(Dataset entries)

════════════════

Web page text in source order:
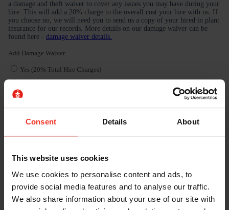
Consent Details About
This website uses cookies
We use cookies to personalise content and ads, to
provide social media features and to analyse our traffic.
We also share information about your use of our site with
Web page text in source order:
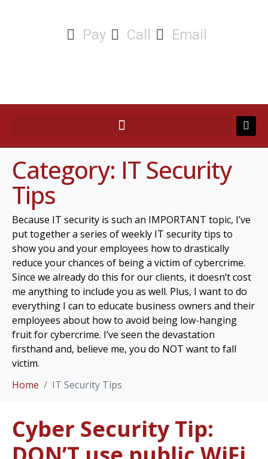
Pay Call Email
Category: IT Security
Tips
Because IT security is such an IMPORTANT topic, I’ve
put together a series of weekly IT security tips to
show you and your employees how to drastically
reduce your chances of being a victim of cybercrime.
Since we already do this for our clients, it doesn’t cost
me anything to include you as well. Plus, I want to do
everything I can to educate business owners and their
employees about how to avoid being low-hanging
fruit for cybercrime. I’ve seen the devastation
firsthand and, believe me, you do NOT want to fall
victim.
Home
IT Security Tips
Cyber Security Tip:
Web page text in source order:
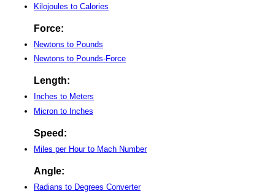
Kilojoules to Calories
Force:
Newtons to Pounds
Newtons to Pounds-Force
Length:
Inches to Meters
Micron to Inches
Speed:
Miles per Hour to Mach Number
Angle:
Radians to Degrees Converter
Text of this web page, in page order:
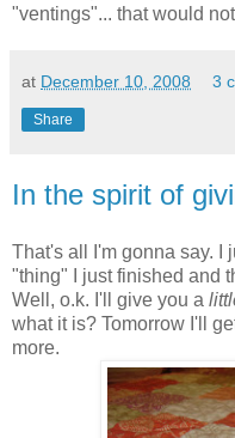
"ventings"... that would
at December 10, 2008 3
Share
In the spirit of
That's all I'm gonna say. I
"thing" I just finished and
Well, o.k. I'll give you a
what it is? Tomorrow I'll
more.
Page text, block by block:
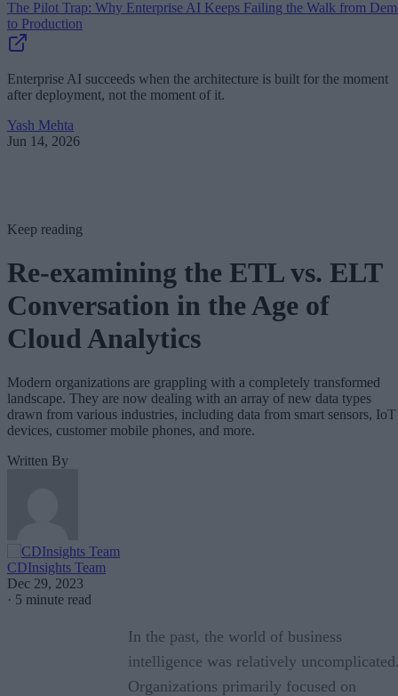
The Pilot Trap: Why Enterprise AI Keeps Failing the Walk from
to Production
Enterprise AI succeeds when the architecture is built for the moment
after deployment, not the moment of it.
Yash Mehta
Jun 14, 2026
Keep reading
Re-examining the ETL vs. ELT
Conversation in the Age of
Cloud Analytics
Modern organizations are grappling with a completely transformed
landscape. They are now dealing with an array of new data types
drawn from various industries, including data from smart sensors, IoT
devices, customer mobile phones, and more.
Written By
CDInsights Team
Dec 29, 2023
· 5 minute read
In the past, the world of business
intelligence was relatively
Organizations primarily focused on
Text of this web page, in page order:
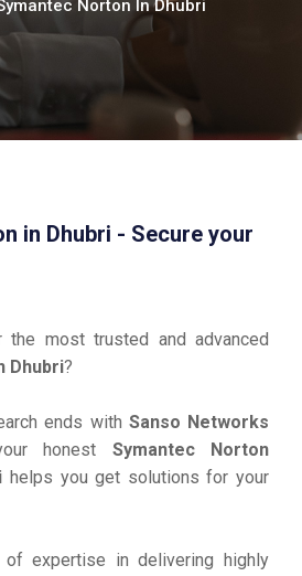
Norton In Dhubri
in Dhubri - Secure your
most trusted and advanced
Dhubri?
ends with Sanso Networks
honest Symantec Norton
helps you get solutions for your
expertise in delivering highly
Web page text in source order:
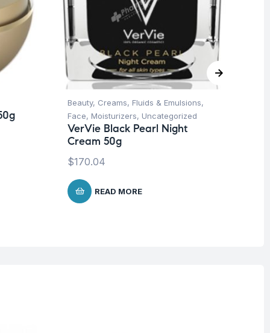
Beauty, Creams, Fluids & Emulsions,
Face, Moisturizers, Uncategorized
VerVie Black Pearl Night
Cream 50g
$170.04
READ MORE
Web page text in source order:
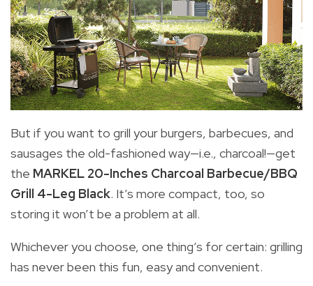
But if you want to grill your burgers, barbecues, and
sausages the old-fashioned way—i.e., charcoal!—get
the MARKEL 20-Inches Charcoal Barbecue/BBQ
Grill 4-Leg Black. It’s more compact, too, so
storing it won’t be a problem at all.
Whichever you choose, one thing’s for certain: grilling
has never been this fun, easy and convenient.
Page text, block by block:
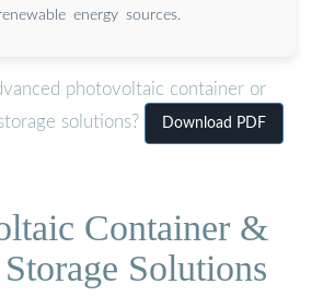
energy sources.
photovoltaic container or
solutions?
Download PDF
Container &
Solutions
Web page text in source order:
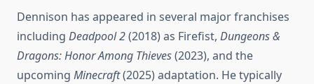
Dennison has appeared in several major franchises
including Deadpool 2(2018) as Firefist, Dungeons &
Dragons: Honor Among Thieves(2023), and the
upcoming Minecraft(2025) adaptation. He typically
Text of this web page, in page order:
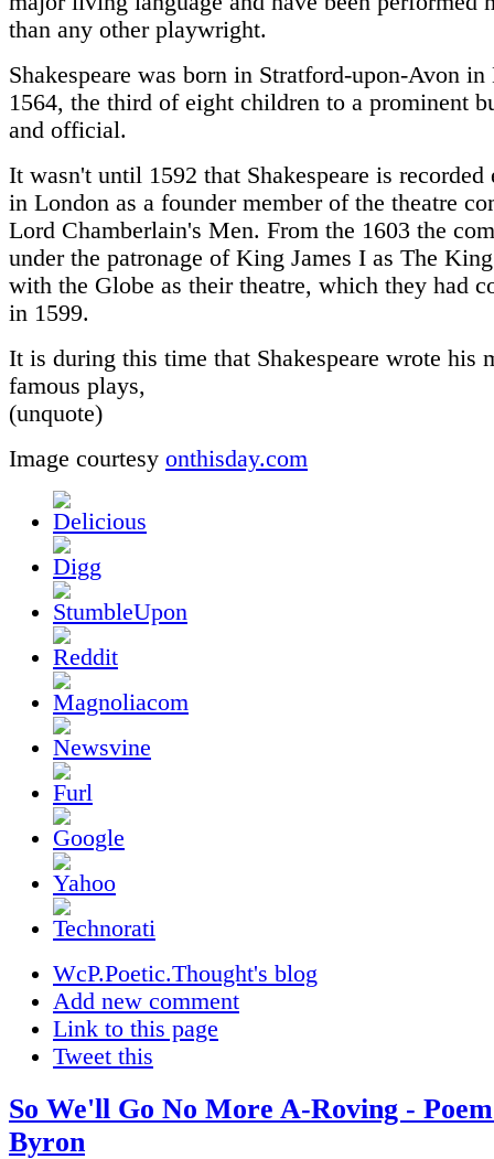
than any other playwright.
Shakespeare was born in Stratford-upon-Avon
1564, the third of eight children to a prominent
and official.
It wasn't until 1592 that Shakespeare is recorded
in London as a founder member of the theatre
Lord Chamberlain's Men. From the 1603 the
under the patronage of King James I as The
with the Globe as their theatre, which they had
in 1599.
It is during this time that Shakespeare wrote his
famous plays,
(unquote)
Image courtesy onthisday.com
WcP.Poetic.Thought's blog
Add new comment
Link to this page
Tweet this
So We'll Go No More A-Roving -
Byron

════════════════

The records above need to be given again exactly. Omit the pictures.

Web page text in source order:
Consent Details About
This website uses cookies
We use cookies to personalise content and ads, to
provide social media features and to analyse our traffic.
We also share information about your use of our site with
Web page text in source order:
Pay Call Email
Category: IT Security
Tips
Because IT security is such an IMPORTANT topic, I’ve
put together a series of weekly IT security tips to
show you and your employees how to drastically
reduce your chances of being a victim of cybercrime.
Since we already do this for our clients, it doesn’t cost
me anything to include you as well. Plus, I want to do
everything I can to educate business owners and their
employees about how to avoid being low-hanging
fruit for cybercrime. I’ve seen the devastation
firsthand and, believe me, you do NOT want to fall
victim.
Home
IT Security Tips
Cyber Security Tip:
Web page text in source order:
Kilojoules to Calories
Force:
Newtons to Pounds
Newtons to Pounds-Force
Length:
Inches to Meters
Micron to Inches
Speed:
Miles per Hour to Mach Number
Angle:
Radians to Degrees Converter
Text of this web page, in page order:
"ventings"... that would
at December 10, 2008 3
Share
In the spirit of
That's all I'm gonna say. I
"thing" I just finished and
Well, o.k. I'll give you a
what it is? Tomorrow I'll
more.
Page text, block by block:
The Pilot Trap: Why Enterprise AI Keeps Failing the Walk from
to Production
Enterprise AI succeeds when the architecture is built for the moment
after deployment, not the moment of it.
Yash Mehta
Jun 14, 2026
Keep reading
Re-examining the ETL vs. ELT
Conversation in the Age of
Cloud Analytics
Modern organizations are grappling with a completely transformed
landscape. They are now dealing with an array of new data types
drawn from various industries, including data from smart sensors, IoT
devices, customer mobile phones, and more.
Written By
CDInsights Team
Dec 29, 2023
· 5 minute read
In the past, the world of business
intelligence was relatively
Organizations primarily focused on
Text of this web page, in page order:
Norton In Dhubri
in Dhubri - Secure your
most trusted and advanced
Dhubri?
ends with Sanso Networks
honest Symantec Norton
helps you get solutions for your
expertise in delivering highly
Web page text in source order:
Beauty, Creams, Fluids & Emulsions,
Face, Moisturizers, Uncategorized
VerVie Black Pearl Night
Cream 50g
$170.04
READ MORE
Web page text in source order:
But if you want to grill your burgers, barbecues, and
sausages the old-fashioned way—i.e., charcoal!—get
the MARKEL 20-Inches Charcoal Barbecue/BBQ
Grill 4-Leg Black. It’s more compact, too, so
storing it won’t be a problem at all.
Whichever you choose, one thing’s for certain: grilling
has never been this fun, easy and convenient.
Page text, block by block:
energy sources.
photovoltaic container or
solutions?
Download PDF
Container &
Solutions
Web page text in source order:
Dennison has appeared in several major franchises
including Deadpool 2(2018) as Firefist, Dungeons &
Dragons: Honor Among Thieves(2023), and the
upcoming Minecraft(2025) adaptation. He typically
Text of this web page, in page order:
than any other playwright.
Shakespeare was born in Stratford-upon-Avon
1564, the third of eight children to a prominent
and official.
It wasn't until 1592 that Shakespeare is recorded
in London as a founder member of the theatre
Lord Chamberlain's Men. From the 1603 the
under the patronage of King James I as The
with the Globe as their theatre, which they had
in 1599.
It is during this time that Shakespeare wrote his
famous plays,
(unquote)
Image courtesy onthisday.com
WcP.Poetic.Thought's blog
Add new comment
Link to this page
Tweet this
So We'll Go No More A-Roving -
Byron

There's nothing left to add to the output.